Claim Check
Implemented as Message Data
Message brokers are built to be fast, and when it comes to messages, size matters. In this case, however, bigger is not better — large messages negatively impact broker performance.
MassTransit offers a built-in solution which stores large data (either a string or a byte array) in a separate repository and replaces it with a reference to the stored data (yes, it's a URI, shocking I know) in the message body. When the message is consumed, the reference is replaced with the original data which is loaded from the repository.
Message data is an implementation of the Claim Check pattern.
Usage
To use message data, add a MessageData<T>
property to a message. Properties can be anywhere in the message, nested within message properties, or in collections such as arrays, lists, or dictionaries. The generic argument T
must be string
, byte[]
, or Stream
.
public interface IndexDocumentContent
{
Guid DocumentId { get; }
MessageData<byte[]> Document { get; }
}
The bus must be configured to use message data, specifying the message data repository.

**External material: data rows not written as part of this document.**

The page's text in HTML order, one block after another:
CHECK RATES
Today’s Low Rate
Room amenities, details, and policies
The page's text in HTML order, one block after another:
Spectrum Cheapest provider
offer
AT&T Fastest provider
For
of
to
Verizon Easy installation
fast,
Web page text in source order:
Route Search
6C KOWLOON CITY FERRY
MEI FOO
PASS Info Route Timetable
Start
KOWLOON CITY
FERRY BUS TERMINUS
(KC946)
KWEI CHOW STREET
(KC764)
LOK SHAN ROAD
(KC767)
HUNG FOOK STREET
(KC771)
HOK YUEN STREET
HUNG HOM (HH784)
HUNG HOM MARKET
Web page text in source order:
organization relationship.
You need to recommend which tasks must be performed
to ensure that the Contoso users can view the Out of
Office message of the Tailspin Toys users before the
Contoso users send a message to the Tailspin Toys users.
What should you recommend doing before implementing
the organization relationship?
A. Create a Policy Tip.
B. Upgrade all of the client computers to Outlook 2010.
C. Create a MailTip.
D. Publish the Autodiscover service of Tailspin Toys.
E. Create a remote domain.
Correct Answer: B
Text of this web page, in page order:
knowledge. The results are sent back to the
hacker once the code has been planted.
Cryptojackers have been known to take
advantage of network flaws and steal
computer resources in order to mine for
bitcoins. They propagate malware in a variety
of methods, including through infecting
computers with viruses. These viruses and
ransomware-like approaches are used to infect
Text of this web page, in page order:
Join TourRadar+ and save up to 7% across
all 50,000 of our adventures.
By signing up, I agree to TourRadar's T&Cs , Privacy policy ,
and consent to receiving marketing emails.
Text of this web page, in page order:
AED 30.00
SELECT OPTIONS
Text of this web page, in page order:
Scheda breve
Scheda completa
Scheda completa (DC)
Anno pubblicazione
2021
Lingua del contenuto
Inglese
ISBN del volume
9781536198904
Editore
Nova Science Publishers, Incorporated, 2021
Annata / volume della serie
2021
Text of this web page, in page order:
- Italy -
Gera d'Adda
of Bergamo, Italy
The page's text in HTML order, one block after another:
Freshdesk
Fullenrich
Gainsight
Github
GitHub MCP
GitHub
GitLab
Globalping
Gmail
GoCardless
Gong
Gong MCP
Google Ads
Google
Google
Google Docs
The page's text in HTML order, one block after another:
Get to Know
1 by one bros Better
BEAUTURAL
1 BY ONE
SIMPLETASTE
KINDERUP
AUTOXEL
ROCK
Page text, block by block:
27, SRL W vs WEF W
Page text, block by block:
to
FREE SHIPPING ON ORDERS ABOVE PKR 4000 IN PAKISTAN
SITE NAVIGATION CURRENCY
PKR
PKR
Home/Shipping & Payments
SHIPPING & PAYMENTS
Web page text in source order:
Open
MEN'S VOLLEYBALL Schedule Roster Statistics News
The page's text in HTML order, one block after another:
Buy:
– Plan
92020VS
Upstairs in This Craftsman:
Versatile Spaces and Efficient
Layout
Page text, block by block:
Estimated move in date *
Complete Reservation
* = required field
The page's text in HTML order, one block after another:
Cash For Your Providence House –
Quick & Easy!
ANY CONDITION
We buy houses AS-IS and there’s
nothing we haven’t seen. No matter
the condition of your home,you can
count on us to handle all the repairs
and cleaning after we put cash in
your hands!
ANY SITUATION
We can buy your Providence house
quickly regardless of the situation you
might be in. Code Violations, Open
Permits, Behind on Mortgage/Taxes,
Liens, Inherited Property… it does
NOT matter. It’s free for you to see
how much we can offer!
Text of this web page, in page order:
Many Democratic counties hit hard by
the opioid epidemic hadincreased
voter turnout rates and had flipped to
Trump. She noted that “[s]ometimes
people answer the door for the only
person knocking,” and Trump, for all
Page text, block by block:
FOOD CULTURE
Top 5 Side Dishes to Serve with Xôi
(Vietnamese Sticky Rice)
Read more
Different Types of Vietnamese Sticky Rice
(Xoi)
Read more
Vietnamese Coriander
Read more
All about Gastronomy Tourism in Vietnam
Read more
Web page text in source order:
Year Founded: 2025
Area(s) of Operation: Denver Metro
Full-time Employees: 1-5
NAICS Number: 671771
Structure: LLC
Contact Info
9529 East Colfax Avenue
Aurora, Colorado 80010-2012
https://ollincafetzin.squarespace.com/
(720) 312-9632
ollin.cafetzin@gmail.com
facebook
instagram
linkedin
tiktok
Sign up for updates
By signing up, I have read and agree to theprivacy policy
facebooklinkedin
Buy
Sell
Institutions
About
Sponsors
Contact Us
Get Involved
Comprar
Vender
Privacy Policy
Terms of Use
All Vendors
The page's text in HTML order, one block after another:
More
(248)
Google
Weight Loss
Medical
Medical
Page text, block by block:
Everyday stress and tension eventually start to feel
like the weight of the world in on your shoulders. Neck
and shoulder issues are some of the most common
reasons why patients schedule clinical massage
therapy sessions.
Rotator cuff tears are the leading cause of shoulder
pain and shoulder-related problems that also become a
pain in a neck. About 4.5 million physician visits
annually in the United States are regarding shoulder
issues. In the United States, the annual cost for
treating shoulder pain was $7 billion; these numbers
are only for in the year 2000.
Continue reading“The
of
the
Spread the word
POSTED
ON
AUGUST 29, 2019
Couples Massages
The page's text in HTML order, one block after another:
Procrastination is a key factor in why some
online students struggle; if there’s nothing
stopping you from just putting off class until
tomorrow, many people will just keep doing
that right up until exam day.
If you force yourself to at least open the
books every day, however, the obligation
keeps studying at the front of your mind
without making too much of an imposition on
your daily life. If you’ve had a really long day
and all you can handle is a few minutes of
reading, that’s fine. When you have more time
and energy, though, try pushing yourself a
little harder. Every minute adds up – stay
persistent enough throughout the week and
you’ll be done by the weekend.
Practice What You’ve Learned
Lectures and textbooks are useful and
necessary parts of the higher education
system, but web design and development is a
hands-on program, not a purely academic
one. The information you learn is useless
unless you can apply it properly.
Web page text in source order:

IMessageDataRepository messageDataRepository = new InMemoryMessageDataRepository();
var busControl = Bus.Factory.CreateUsingRabbitMq(cfg =>
{
cfg.UseMessageData(messageDataRepository);
cfg.ReceiveEndpoint("document-service", e =>
{
e.Consumer<IndexDocumentConsumer>();
});
});
UseMessageData
method. Individual receive endpoints could also be configured separately. The previous methods are deprecated and now a single bus configuration applies to all receive endpoints.Configuring the message data middleware (via UseMessageData
) adds a transform to replace any deserialized message data reference with an object that loads the message data asynchronously. By using middleware, the consumer doesn't need to use the message data repository. The consumer can simply use the property value to access the message data (asynchronously, of course). If the message data was not loaded, an exception will be thrown. The HasValue
property is true
if message data is present.
public class IndexDocumentConsumer :
IConsumer<IndexDocumentContent>
public async Task Consume(ConsumeContext<IndexDocumentContent> context)
{
byte[] document = await context.Message.Document.Value;
}
To initialize a message contract with one or more MessageData<T>
properties, the byte[]
, string
, or Stream
value can be specified and the data will be stored to the repository by the initializer. If the message has the TimeToLive header property specified, that same value will be used for the message data in the repository.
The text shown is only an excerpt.